Exercise instructions
What you return should be the full listing, word for word, without a single image.

Material provided
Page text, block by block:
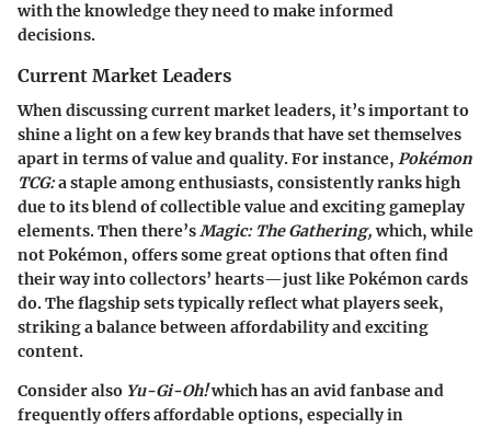
with the knowledge they need to make informed
decisions.
Current Market Leaders
When discussing current market leaders, it’s important to
shine a light on a few key brands that have set themselves
apart in terms of value and quality. For instance, Pokémon
TCG:a staple among enthusiasts, consistently ranks high
due to its blend of collectible value and exciting gameplay
elements. Then there’sMagic: The Gathering,which, while
not Pokémon, offers some great options that often find
their way into collectors’ hearts—just like Pokémon cards
do. The flagship sets typically reflect what players seek,
striking a balance between affordability and exciting
content.
Consider also Yu-Gi-Oh!which has an avid fanbase and
frequently offers affordable options, especially in
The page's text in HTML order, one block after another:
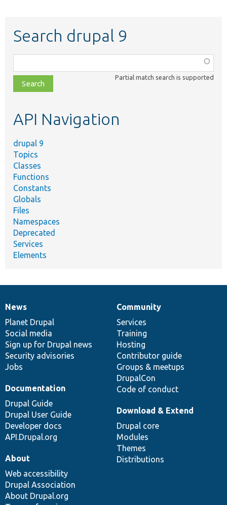
Search drupal 9
class,
file,
topic,
Partial match search is supported
API Navigation
drupal 9
Topics
Classes
Functions
Constants
Globals
Files
Namespaces
Deprecated
Services
Elements
News
items
News
Planet Drupal
Social media
Sign up for Drupal news
Security advisories
Jobs
Our
community
Community
Services
Training
Hosting
Contributor guide
Groups & meetups
DrupalCon
Code of conduct
Documentation
Documentation
Drupal Guide
Drupal User Guide
Developer docs
API.Drupal.org
Drupal
code
base
Download & Extend
Drupal core
Modules
Themes
Distributions
Governance
of
community
About
Web accessibility
Drupal Association
About Drupal.org

Expected answer
Page text, block by block:
with the knowledge they need to make informed
decisions.
Current Market Leaders
When discussing current market leaders, it’s important to
shine a light on a few key brands that have set themselves
apart in terms of value and quality. For instance, Pokémon
TCG:a staple among enthusiasts, consistently ranks high
due to its blend of collectible value and exciting gameplay
elements. Then there’sMagic: The Gathering,which, while
not Pokémon, offers some great options that often find
their way into collectors’ hearts—just like Pokémon cards
do. The flagship sets typically reflect what players seek,
striking a balance between affordability and exciting
content.
Consider also Yu-Gi-Oh!which has an avid fanbase and
frequently offers affordable options, especially in
The page's text in HTML order, one block after another:
Search drupal 9
class,
file,
topic,
Partial match search is supported
API Navigation
drupal 9
Topics
Classes
Functions
Constants
Globals
Files
Namespaces
Deprecated
Services
Elements
News
items
News
Planet Drupal
Social media
Sign up for Drupal news
Security advisories
Jobs
Our
community
Community
Services
Training
Hosting
Contributor guide
Groups & meetups
DrupalCon
Code of conduct
Documentation
Documentation
Drupal Guide
Drupal User Guide
Developer docs
API.Drupal.org
Drupal
code
base
Download & Extend
Drupal core
Modules
Themes
Distributions
Governance
of
community
About
Web accessibility
Drupal Association
About Drupal.org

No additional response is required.